(Dataset entries)

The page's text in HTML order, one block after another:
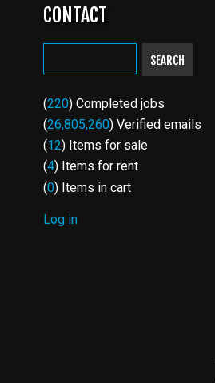
CONTACT
(220) Completed jobs
(26,805,260) Verified emails
(12) Items for sale
(4) Items for rent
(0) Items in cart
Log in
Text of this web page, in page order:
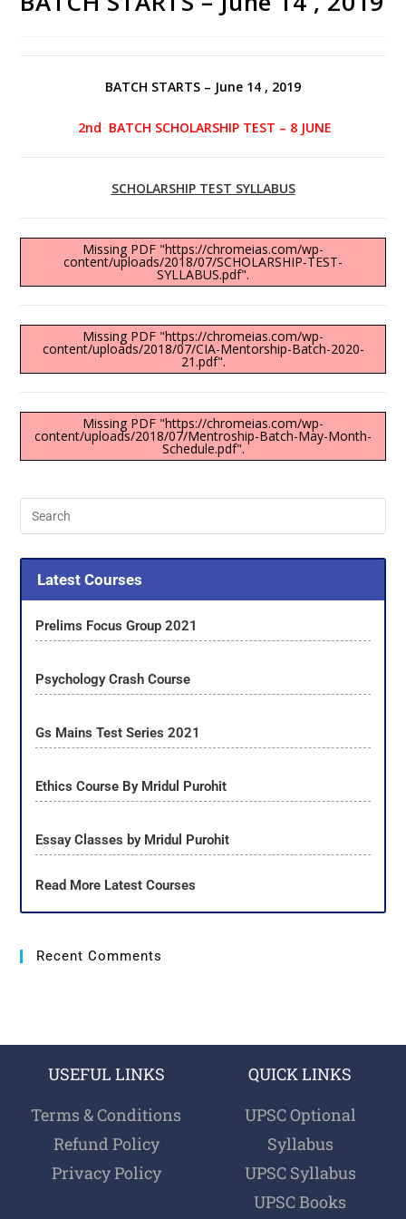
BATCH STARTS – June 14 , 2019
2nd BATCH SCHOLARSHIP TEST – 8 JUNE
SCHOLARSHIP TEST SYLLABUS
Missing PDF "https://chromeias.com/wp-
content/uploads/2018/07/SCHOLARSHIP-TEST-
SYLLABUS.pdf".
Missing PDF "https://chromeias.com/wp-
content/uploads/2018/07/CIA-Mentorship-Batch-2020-
21.pdf".
Missing PDF "https://chromeias.com/wp-
content/uploads/2018/07/Mentroship-Batch-May-Month-
Schedule.pdf".
Latest Courses
Prelims Focus Group 2021
Psychology Crash Course
Gs Mains Test Series 2021
Ethics Course By Mridul Purohit
Essay Classes by Mridul Purohit
Read More Latest Courses
Recent Comments
USEFUL LINKS
Terms & Conditions
Refund Policy
Privacy Policy
QUICK LINKS
UPSC Optional
Syllabus
UPSC Syllabus
UPSC Books

_Exercise directions_
Copy every line above word for word and exclude the pictures.

_Reply to the exercise_
The page's text in HTML order, one block after another:
CONTACT
(220) Completed jobs
(26,805,260) Verified emails
(12) Items for sale
(4) Items for rent
(0) Items in cart
Log in
Text of this web page, in page order:
BATCH STARTS – June 14 , 2019
2nd BATCH SCHOLARSHIP TEST – 8 JUNE
SCHOLARSHIP TEST SYLLABUS
Missing PDF "https://chromeias.com/wp-
content/uploads/2018/07/SCHOLARSHIP-TEST-
SYLLABUS.pdf".
Missing PDF "https://chromeias.com/wp-
content/uploads/2018/07/CIA-Mentorship-Batch-2020-
21.pdf".
Missing PDF "https://chromeias.com/wp-
content/uploads/2018/07/Mentroship-Batch-May-Month-
Schedule.pdf".
Latest Courses
Prelims Focus Group 2021
Psychology Crash Course
Gs Mains Test Series 2021
Ethics Course By Mridul Purohit
Essay Classes by Mridul Purohit
Read More Latest Courses
Recent Comments
USEFUL LINKS
Terms & Conditions
Refund Policy
Privacy Policy
QUICK LINKS
UPSC Optional
Syllabus
UPSC Syllabus
UPSC Books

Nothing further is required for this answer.